There is a clear principle of the shariah in this regard. The Quran says: la yukallifullahu nafsan illa wusaha, or 'God does not charge a soul with more than it can bear.' (2: 286). From this we learn that God does not expect people to do more than they are capable of. Given this, how can God give believers commandments that they are not in a position to follow? If someone claims that the believers are required by God, under all conditions, to enforce all the laws of the deen in their entirety, it is just the same as if someone were to argue that since zakat is payable on various forms of wealth, it is the duty of every Muslim to try to become the owner of every such form of wealth so that he can fully abide by the duty of giving zakat!
It should be clear by now that the entire gamut of the detailed demands of the deen of Islam are not required to be put into practical effect in the form of laws at all times. This is only possible depending on the circumstances. As the sphere of the believers expands, the demands of the deen expand, too. If an individual Muslim is all by himself, he is duty-bound to observe only that part of the deen that relates to his person. At this time, he will apply Divine laws on and to himself. When the believers expand in numbers and become a family or a couple of families, the scope of the laws that they are expected to observe will correspondingly expand. And when an entire society of believers comes into being that has the necessary authority, it then becomes the duty of the whole society to fully observe all the Divine laws relating to social affairs. This can only happen if the society possesses the necessary political authority, in which case it would need to appoint a leader or amir who will ensure that these laws are obeyed.
Following the publication of my book Ta'abir ki Ghalati, the Jama'at-e Islami came out with a considerable number of writings criticizing it. But the end result of these efforts was only to make even clearer than before that in the entire Jama'at-e Islami circle, not a single person possessed even a single convincing bit of evidence in support of the political interpretation of Islam.
This is not really the place to repeat my views about Quranic verses and hadith reports which I discussed in Ta'abir ki Ghalati. Those who would like a more detailed discussion of these issues can find it in that book. Here, I would like to restrict myself to just one conclusion that seems to be a necessary fall-out of Maulana Maududi's interpretation of the deen. And that is that this interpretation has completely transformed the understanding of Islamic history.

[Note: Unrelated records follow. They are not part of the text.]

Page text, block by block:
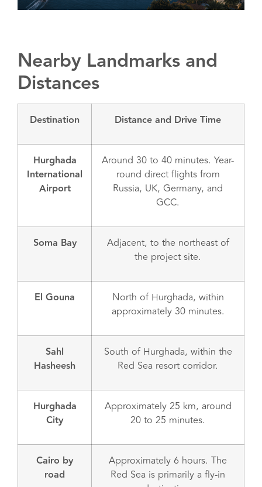
Nearby Landmarks and
Distances
Destination Distance and Drive Time
Hurghada
International
Airport
Around 30 to 40 minutes. Year-
round direct flights from
Russia, UK, Germany, and
GCC.
Soma Bay
Adjacent, to the northeast of
the project site.
El Gouna
North of Hurghada, within
approximately 30 minutes.
Sahl
Hasheesh
South of Hurghada, within the
Red Sea resort corridor.
Hurghada
City
Approximately 25 km, around
20 to 25 minutes.
Cairo by
road
Approximately 6 hours. The
Red Sea is primarily a fly-in

This is clearly evident in two of Maulana Maududi's key books: Char Buniyadi Istilahen ('Four Basic Terms') and Tajdid-o-Ihya-e Deen.
In his Char Buniyadi Istilahen, Maulana Maududi discussed four Quranic terms: Ilah, Rabb, ibadat and deen, and sought to explain them according to his perspective. In the preface to the book, he alleged that the meaning of 'most Quranic words' in the books of linguistics and Quranic commentary written in the later period of Muslim history had been 'extremely narrowed down' and their real import obscured. Thus, he alleged, the Quranic term Ilah had been wrongly translated as Mabud, a deity to be worshipped, Rabb as Parvardigar or Sustainer, ibadat as parastish or worship, and deen as mazhab or religion. In this way, he claimed, these terms had acquired a special sort of spiritual or religious meaning. In his view, what he considered as their 'civilizational' and 'political' significance had, accordingly, been rendered invisible. He considered this book of his as lifting the veil over what he claimed to be the 'true' civilizational and political significance of these four important Quranic terms.

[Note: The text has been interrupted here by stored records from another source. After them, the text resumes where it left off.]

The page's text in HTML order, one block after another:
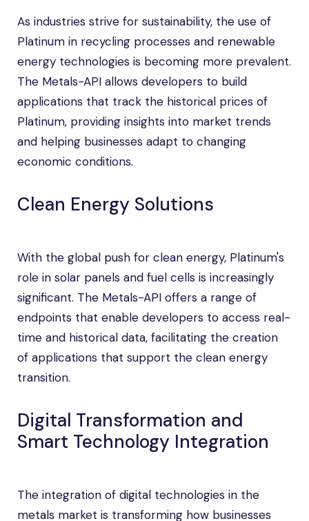
As industries strive for sustainability, the use of
Platinum in recycling processes and renewable
energy technologies is becoming more prevalent.
The Metals-API allows developers to build
applications that track the historical prices of
Platinum, providing insights into market trends
and helping businesses adapt to changing
economic conditions.
Clean Energy Solutions
With the global push for clean energy, Platinum's
role in solar panels and fuel cells is increasingly
significant. The Metals-API offers a range of
endpoints that enable developers to access real-
time and historical data, facilitating the creation
of applications that support the clean energy
transition.
Digital Transformation and
Smart Technology Integration
The integration of digital technologies in the
metals market is transforming how businesses

How, according to the Maulana, did such a massive alleged blunder take place in our understanding of these key Quranic terms? How did this alleged blunder continue through several centuries? The Maulana had a seemingly simple answer to these questions: 'People in the past did not understand the deen properly?, he claimed. In this way, he sought to argue for the alleged veracity of his understanding of the deen, at the same time as he sought to change the very nature of Islamic history.
Muslims believe that, at least at the ideological level, there has been a certain continuity in Islamic history. But if the Maulana is to be believed, this belief is erroneous. Going by his understanding, it is as if for a very long time, Islamic history was bedeviled by an enormous vacuum which no one was able to address before the advent of the Maulana himself!

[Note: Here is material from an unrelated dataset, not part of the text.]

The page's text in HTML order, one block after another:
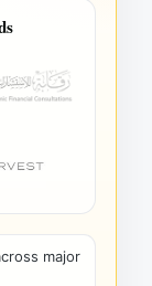
major
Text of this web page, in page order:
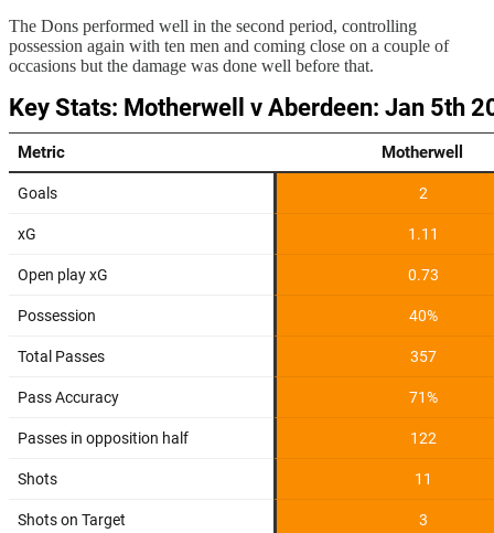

In his preface to this book, the Maulana claimed:
When the Quran was presented in Arabia, everyone knew what the word Ilah meant and who was called Rabb, because both these words were already used in their language. They knew what these words signified. And so, when they were told that Allah is the only Ilah and Rabb and that no one else shares in His Divinity and Sustainer-ship, they got the complete message [?] In the same way, the words ibadat and deen were already present in their language. They knew the meaning of ibadat and deen. And so, when they were told to abandon the servitude of everyone else and to serve God alone and to separate themselves from every other deen and enter God's deen, they faced no misunderstanding in comprehending the message of the Quran. On listening to it they understood what changes this teaching wanted to make in their pattern of life.
However, in later centuries, gradually the way these terms were understood began to shift from their original meaning, from how they were understood at the time the Quran was revealed. Departing from their original, expansive meaning, they began to be understood in a very narrow way, and their true significance was rendered unclear. One reason for this was the lack of sufficient taste for Arabic. A second reason was that for those who were born in an Islamic society, the terms Ilah and Rab and deen and ibadat no longer had the same meaning that they had in the non-Muslim society at the time of the Quranic revelation. Because of these two reasons, in the books of linguistics and Quranic exegesis written in the later period, most Quranic words began being explained, not in terms of their real meaning, but, instead, as later Muslims understood them [?] As a result of this, it became difficult for people to really understand even the essential subject-matter of the Quran.
The Maulana further claimed:
And so, the fact is that just because a veil was dropped over the meaning of these four basic terms, more than 3/4ths of the teachings of the Quran, in fact its essential spirit, was hidden from view. This is one major reason for the fact that people's beliefs and actions are faulty despite having accepted Islam. Hence, in order to clarify the central Quranic teaching and its basic subject-matter, it is very essential that these terms be fully explained.
In this book, the so-called 'invisiblized' meanings that Maulana Maududi claims to 'unveil' of these four basic Quranic terms are preeminently political. In this way, it is clear that, according to him, the political dimension is the 'essential subject-matter' of the Quran, 'more than 3/4ths' of the Quran's teachings, and 'in fact, its essential spirit'. It is this political dimension that, in his view, is what he calls the Quran's 'central teaching' and 'essential subject-matter'.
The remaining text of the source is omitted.